→ Brief: Starting at the line that contains "amount varies. more..." and stopping at the line that contains "exotic wood, we", restate each line of the records below exactly. Omit the pictures.

Segment Start: Raw data

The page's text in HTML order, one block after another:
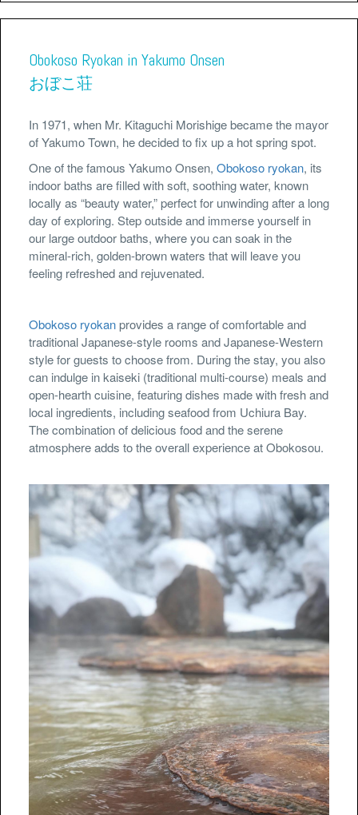
Obokoso Ryokan in Yakumo Onsen
おぼこ荘
In 1971, when Mr. Kitaguchi Morishige became the mayor
of Yakumo Town, he decided to fix up a hot spring spot.
One of the famous Yakumo Onsen, Obokoso ryokan, its
indoor baths are filled with soft, soothing water, known
locally as “beauty water,” perfect for unwinding after a long
day of exploring. Step outside and immerse yourself in
our large outdoor baths, where you can soak in the
mineral-rich, golden-brown waters that will leave you
feeling refreshed and rejuvenated.
Obokoso ryokanprovides a range of comfortable and
traditional Japanese-style rooms and Japanese-Western
style for guests to choose from. During the stay, you also
can indulge in kaiseki (traditional multi-course) meals and
open-hearth cuisine, featuring dishes made with fresh and
local ingredients, including seafood from Uchiura Bay.
The combination of delicious food and the serene
atmosphere adds to the overall experience at Obokosou.
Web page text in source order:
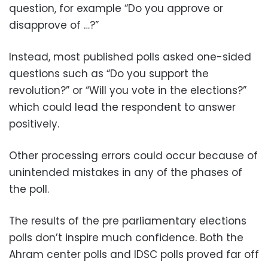
question, for example “Do you approve or
disapprove of …?”
Instead, most published polls asked one-sided
questions such as “Do you support the
revolution?” or “Will you vote in the elections?”
which could lead the respondent to answer
positively.
Other processing errors could occur because of
unintended mistakes in any of the phases of
the poll.
The results of the pre parliamentary elections
polls don’t inspire much confidence. Both the
Ahram center polls and IDSC polls proved far off
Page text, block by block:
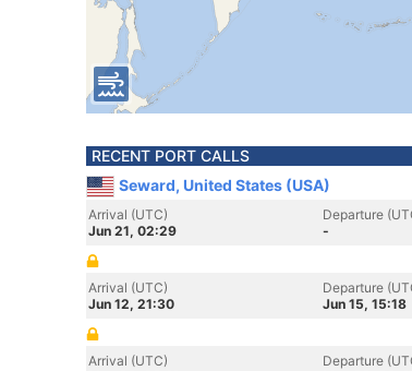
RECENT PORT CALLS
Seward, United States (USA)
Arrival (UTC)
Jun 21, 02:29
Departure
-
Arrival (UTC)
Jun 12, 21:30
Departure
Jun 15, 15:18
Arrival (UTC)
Departure
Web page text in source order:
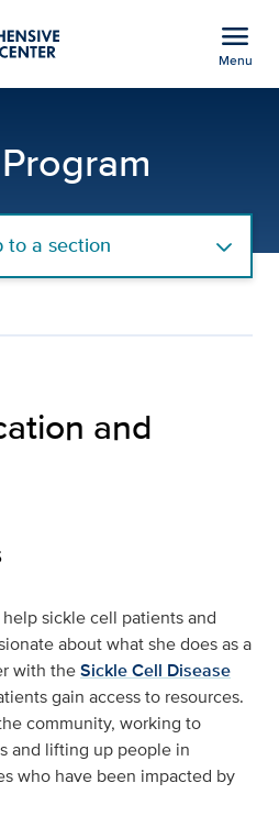
menu
Menu
to a section
and
sickle cell patients and
about what she does as a
with theSickle Cell Disease
gain access to resources.
community, working to
and lifting up people in
who have been impacted by
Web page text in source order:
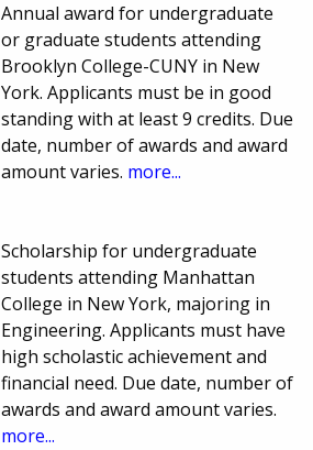
Annual award for undergraduate
or graduate students attending
Brooklyn College-CUNY in New
York. Applicants must be in good
standing with at least 9 credits. Due
date, number of awards and award
amount varies. more...
Scholarship for undergraduate
students attending Manhattan
College in New York, majoring in
Engineering. Applicants must have
high scholastic achievement and
financial need. Due date, number of
awards and award amount varies.
more...
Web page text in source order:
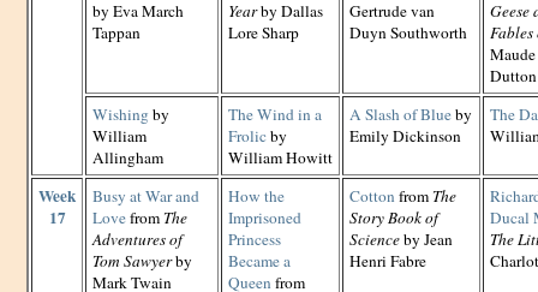
by Eva March
Tappan
Yearby Dallas
Lore Sharp
Gertrude van
Duyn Southworth
Geese
Dutton
Wishing by
William
Allingham
The Wind in a
Frolicby
William Howitt
A Slash of Blueby
Emily Dickinson
The
Week
17
Busy at War and
Lovefrom The
Adventures of
Tom Sawyerby
Mark Twain
How the
Imprisoned
Princess
Became a
Queen from
Cotton from The
Story Book of
Scienceby Jean
Henri Fabre
Ducal
The
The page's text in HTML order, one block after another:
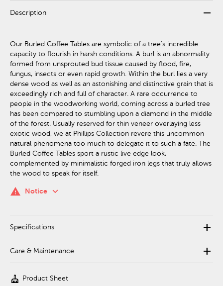
Description remove
Our Burled Coffee Tables are symbolic of a tree’s incredible
capacity to flourish in harsh conditions. A burl is an abnormality
formed from unsprouted bud tissue caused by flood, fire,
fungus, insects or even rapid growth. Within the burl lies a very
dense wood as well as an astonishing and distinctive grain that is
exceedingly rich and full of character. A rare occurrence to
people in the woodworking world, coming across a burled tree
has been compared to stumbling upon a diamond in the middle
of the forest. Usually reserved for thin veneer overlaying less
exotic wood, we at Phillips Collection revere this uncommon
natural phenomena too much to delegate it to such a fate. The
Burled Coffee Tables sport a rustic live edge look,
complemented by minimalistic forged iron legs that truly allows
the wood to speak for itself.
warning Notice keyboard_arrow_down
Specifications add
Care & Maintenance add
cleaning_services Product Sheet
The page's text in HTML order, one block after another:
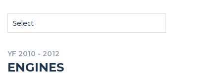
Select
YF 2010 - 2012
ENGINES
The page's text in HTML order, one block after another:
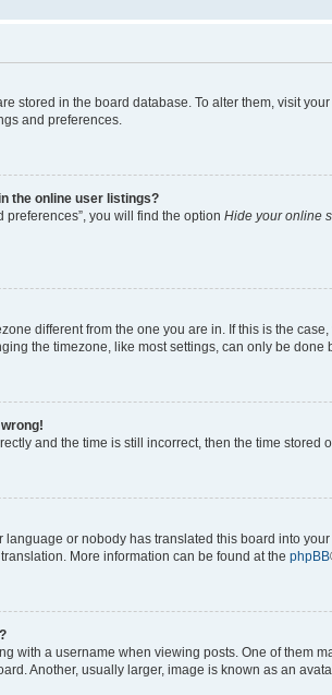
stored in the board database. To alter them, visit
and preferences.
the online user listings?
you will find the option Hide your online
different from the one you are in. If this is the
the timezone, like most settings, can only be
and the time is still incorrect, then the time
or nobody has translated this board into
More information can be found at the phpBB
with a username when viewing posts. One of them
Another, usually larger, image is known as an
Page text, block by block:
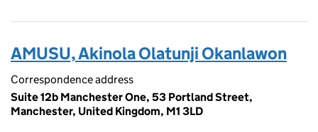
AMUSU, Akinola Olatunji Okanlawon
Correspondence address
Suite 12b Manchester One, 53 Portland Street,
Manchester, United Kingdom, M1 3LD
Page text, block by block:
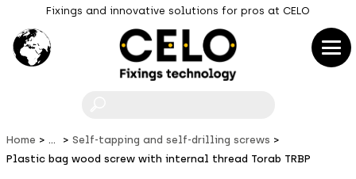
Fixings and innovative solutions for pros at CELO
Home ...
Self-tapping and self-drilling screws
Plastic bag wood screw with internal thread Torab TRBP
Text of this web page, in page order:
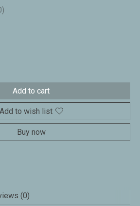
is
Add to cart
Add to wish list
Buy now
(0)

Segment End: Raw data

→ Answer to the exercise:
amount varies. more...
Scholarship for undergraduate
students attending Manhattan
College in New York, majoring in
Engineering. Applicants must have
high scholastic achievement and
financial need. Due date, number of
awards and award amount varies.
more...
Web page text in source order:
by Eva March
Tappan
Yearby Dallas
Lore Sharp
Gertrude van
Duyn Southworth
Geese
Dutton
Wishing by
William
Allingham
The Wind in a
Frolicby
William Howitt
A Slash of Blueby
Emily Dickinson
The
Week
17
Busy at War and
Lovefrom The
Adventures of
Tom Sawyerby
Mark Twain
How the
Imprisoned
Princess
Became a
Queen from
Cotton from The
Story Book of
Scienceby Jean
Henri Fabre
Ducal
The
The page's text in HTML order, one block after another:
Description remove
Our Burled Coffee Tables are symbolic of a tree’s incredible
capacity to flourish in harsh conditions. A burl is an abnormality
formed from unsprouted bud tissue caused by flood, fire,
fungus, insects or even rapid growth. Within the burl lies a very
dense wood as well as an astonishing and distinctive grain that is
exceedingly rich and full of character. A rare occurrence to
people in the woodworking world, coming across a burled tree
has been compared to stumbling upon a diamond in the middle
of the forest. Usually reserved for thin veneer overlaying less
exotic wood, we at Phillips Collection revere this uncommon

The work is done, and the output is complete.